2. The County is to immediately take the following remedial action:

a) rescind the "Employee Disciplinary Notice" dated March 21, 1995

b) expunge any reference to this "Employee Disciplinary Notice" and the one day suspension from the Grievant's personnel files

c) make the Grievant whole for any loss in wages and benefits resulting from the one day suspension without pay which was imposed by the "Employee Disciplinary Notice" dated March 21, 1995.

Dated at Madison, Wisconsin, this 11th day of September, 1996.

By Coleen A. Burns /s/

Coleen A. Burns, Arbitrator

1. While Corrections Supervisor Niewolny testified that the Grievant hung up in mid-conversation, it is not evident that Corrections Supervisor Niewolny, or the Grievant, had anything more to say.

2. The contract language in effect on March 17, 1995 obligated the junior officer to work if the more senior officers refused the work. The Grievant was the junior officer on days. Under the successor agreement, which had been agreed upon but not yet ratified, the least senior officer on duty would have been required to work the extra hours.

3. At hearing, the Grievant confirmed that she was upset because she thought the call-in language was unfair.

4. In late April of 1995, the Grievant's physician certified that the Grievant could perform her normal work duties as long as the Grievant did not work more than eight hours in a twenty-four hour period or more than forty hours per week.

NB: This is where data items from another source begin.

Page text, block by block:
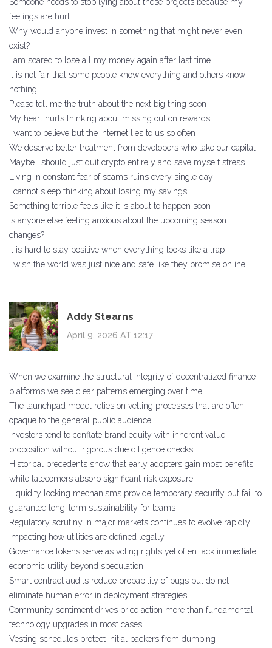
Someone needs to stop lying about these projects because my
feelings are hurt
Why would anyone invest in something that might never even
exist?
I am scared to lose all my money again after last time
It is not fair that some people know everything and others know
nothing
Please tell me the truth about the next big thing soon
My heart hurts thinking about missing out on rewards
I want to believe but the internet lies to us so often
We deserve better treatment from developers who take our capital
Maybe I should just quit crypto entirely and save myself stress
Living in constant fear of scams ruins every single day
I cannot sleep thinking about losing my savings
Something terrible feels like it is about to happen soon
Is anyone else feeling anxious about the upcoming season
changes?
It is hard to stay positive when everything looks like a trap
I wish the world was just nice and safe like they promise online
Addy Stearns
April 9, 2026 AT 12:17
When we examine the structural integrity of decentralized finance
platforms we see clear patterns emerging over time
The launchpad model relies on vetting processes that are often
opaque to the general public audience
Investors tend to conflate brand equity with inherent value
proposition without rigorous due diligence checks
Historical precedents show that early adopters gain most benefits
while latecomers absorb significant risk exposure
Liquidity locking mechanisms provide temporary security but fail to
guarantee long-term sustainability for teams
Regulatory scrutiny in major markets continues to evolve rapidly
impacting how utilities are defined legally
Governance tokens serve as voting rights yet often lack immediate
economic utility beyond speculation
Smart contract audits reduce probability of bugs but do not
eliminate human error in deployment strategies
Community sentiment drives price action more than fundamental
technology upgrades in most cases
Vesting schedules protect initial backers from dumping
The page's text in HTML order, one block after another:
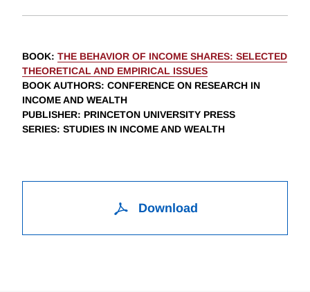
BOOK: THE BEHAVIOR OF INCOME SHARES: SELECTED
THEORETICAL AND EMPIRICAL ISSUES
BOOK AUTHORS: CONFERENCE ON RESEARCH IN
INCOME AND WEALTH
PUBLISHER: PRINCETON UNIVERSITY PRESS
SERIES: STUDIES IN INCOME AND WEALTH
Download
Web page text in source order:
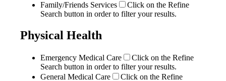
Family/Friends Services
Click on the Refine
Search button in order to filter your results.
Physical Health
Emergency Medical Care
Click on the Refine
Search button in order to filter your results.
General Medical Care
Click on the Refine
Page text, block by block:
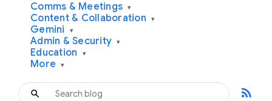
Comms & Meetings ▾
Content & Collaboration ▾
Gemini ▾
Admin & Security ▾
Education ▾
More ▾
rss_feed
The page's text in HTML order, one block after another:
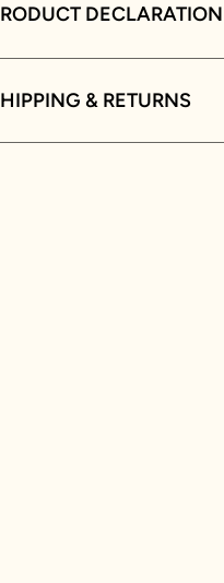
DECLARATION
& RETURNS

This fact, however, does not provide a reasonable basis to discredit the Grievant's claim that she was ill for two or three hours during the evening of March 17, 1995. It is common for women in the initial months of pregnancy to suffer bouts of nausea.

5. It is not evident, however, that the Grievant has a history of abusing sick leave, or of refusing to work mandatory overtime.

6. Nor does the Grievant's failure to attend the Fourth Step Grievance meeting give rise to any inference concerning the credibility of the Grievant's claim that she and her child were sick when she spoke with Rix on March 17, 1995.

7. Personnel Director's response to the grievance indicates that the Grievant received a written reprimand for this conduct.

8. Despite the County's argument to the contrary, the evidence that employes, residing in other areas of the county, were able to drive to the CPR class does not demonstrate that the roads in the Grievant's area could be traveled safely.

9. As the Union argues, Corrections Supervisor Rix and Lieutenant Reed agree that, prior to March 17, 1995, the Grievant did not provide any reason to question the Grievant's credibility.

10. The testimony of Lieutenant Reed establishes that the Grievant was not disciplined for using sick leave in a mandatory call-in situation, but rather, was disciplined because the Grievant's supervisors did not believe the Grievant's claim that she and her child were ill.

11. 11/ Employer Exhibit #3.

12. Indeed, it is not evident that the Grievant's request for sick leave was expressly rejected until March 22, 1995, when Lieutenant Reed issued a memorandum stating, inter alia, "Any request for use of sick leave for your absence on 3-18-95 will be denied".

13. The fact that the grievance on the denial of the use of a sick leave day for March 18, 1995 was not pursued through the grievance procedure does not alter the conclusion reached herein.

14. The evidence of the Grievant's conduct towards Corrections Supervisor Niewolny and Corrections Supervisor Rix demonstrates that the Grievant was testy when she spoke to her supervisors. However, contrary to the argument of the County, the evidence of the Grievant's conduct does not establish that the Grievant was disrespectful or that the Grievant verbally abused her supervisors.